So...you don't think it took a Jimmy Carter to get people ready for the Reagan Revolution? That's all I meant...of course a Kerry Presidency would have been a disaster, but instead we had eight so-so years and now maybe eight or more in the wilderness. Can you really say which would have been preferable?

Carl Scott wrote: " Lasting damage? Say more, Don.

My sense of this is somewhat beyond my ability to articulate it. The damage I allude to is not so much the effects of the bill upon passage (which I think is more likely than you, apparently). Nor is the damage directly related to Republican or Conservative politics. Somewhere deep in my heart and mind I have a sense that this is one more big step towards a committed belief that the entrenched government really has no concern for the population, and a growing sense that, sadly, there's probably not much we can do about it.

Unless the voters of this country really coalesce around some common theme that forms a super-majority, I fear the entrenched bureaucracy will simply grow more entrenched. In other words, the U.S. Government is becoming more and more like the European Union in its disdain for those it supposedly "serves."

My cynicism appears to have no off switch.

We need to understand that the Bush Presidency leaves the Republican Party with a stark, sobering choice. We can either be the prosecutor, or we can be the accused.

We can either stand alongside this administration, in which case we'll be in the dock and the Democrats will bring in the indictment that will prove damning. Or we can assume the position of the prosecutor, and demonstrate to the American people the many ways in which this administration has broken faith with Conservatism and the Republican Party platform.

Szarkozy has provided an example of how a successful candidate can run against his own party, as well as the party of his opponents. And that's what we're going to have to do.

And following that logic, what, exactly, did 8 years of Clinton do to improve the world for conservatives, dain? I would rather have had 4 more years of Ford than the 4 we had of the disastrous Carter presidency--even if you can make some crazy argument that Carter set the stage for Reagan. Talk about lasting damage . . . how much of Carter's mess are we STILL cleaning up?

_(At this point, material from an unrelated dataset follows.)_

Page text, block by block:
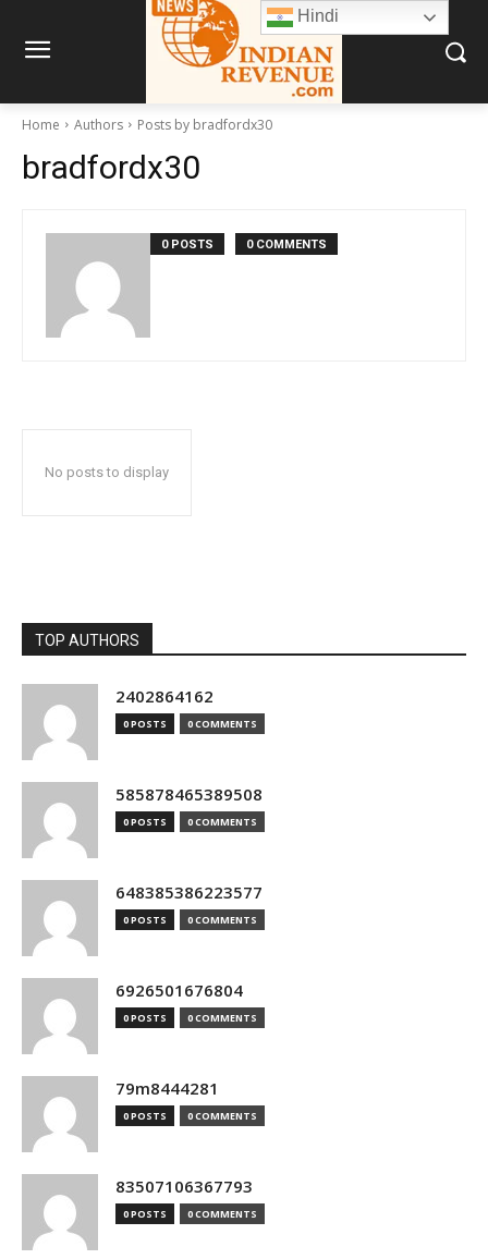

How much more might Reagan have accomplished if he were not dealing with the mess created by Carter? Keep talking like that and you will get to clean up after another Clinton.

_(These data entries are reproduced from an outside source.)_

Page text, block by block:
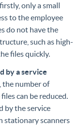
only a small
to the employee
do not have the
such as high-
files quickly.
by a service
, the number of
can be reduced.
by the service
stationary scanners
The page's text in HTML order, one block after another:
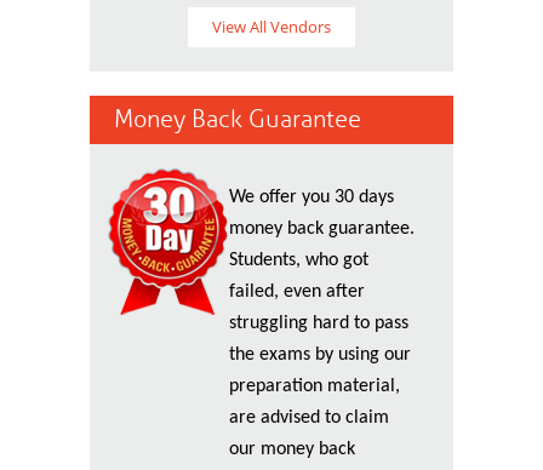
View All Vendors
Money Back Guarantee
We offer you 30 days
money back guarantee.
Students, who got
failed, even after
struggling hard to pass
the exams by using our
preparation material,
are advised to claim
our money back
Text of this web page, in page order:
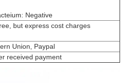
Negative
but express cost charges
Union, Paypal
received payment
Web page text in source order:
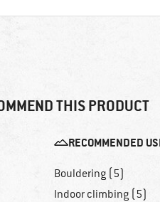
THIS PRODUCT
RECOMMENDED
Bouldering (5)
Indoor climbing (5)
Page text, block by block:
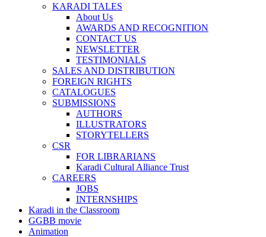
KARADI TALES
About Us
AWARDS AND RECOGNITION
CONTACT US
NEWSLETTER
TESTIMONIALS
SALES AND DISTRIBUTION
FOREIGN RIGHTS
CATALOGUES
SUBMISSIONS
AUTHORS
ILLUSTRATORS
STORYTELLERS
CSR
FOR LIBRARIANS
Karadi Cultural Alliance Trust
CAREERS
JOBS
INTERNSHIPS
Karadi in the Classroom
GGBB movie
Animation

Clinton's presidency was simply a waste of space. I'm not sure he did much damage, other than ignore the rise of Jihadistan. He rode the digital wave of economic growth, and dallied with his intern. Indeed, I think the GOP did more damage to itself by obsessing about the man (whom I loathed, truth be told, but also recognized as an adolescent in the Oval Office).

Carter did a lot of damage to foreign policy, and accelerated the economic near-depression of the late 1970s and early 80s. Yet, and this is important, he was so very lame and awful that people turned to Reagan's upbeat (and rather traditional) narrative about America. Also, people were ready for tough talk about the Cold War. I'm not sure the people would have embraced Reagan except for the craziness of the late 1970s.

Now, what if we had had a little better time of it under Ford? We would have gained a bit over a Carter Presidency (probably not much), and then we would probably have elected some moderate or some Democrat in 1980. No, I think Jimmy Carter was the best thing that has happened to conservatives other than Reagan himself.

Actually, Julie, I think dain has a point ... and it's a sobering one. This country is not essentially conservative. It is moderately so, but driven mostly by their selfish desires rather than any sense of the collective good.

For instance, I doubt very seriously that Reagan could have defeated Clinton in 1996, even if Reagan hit the stage fresh and new. Reagan's "conservatism" would not have mapped to the electorate's selfish desires at that time. He won in 1980 because he offered an alternative to Carter. Hell, just about anyone could have beat Carter in 1980.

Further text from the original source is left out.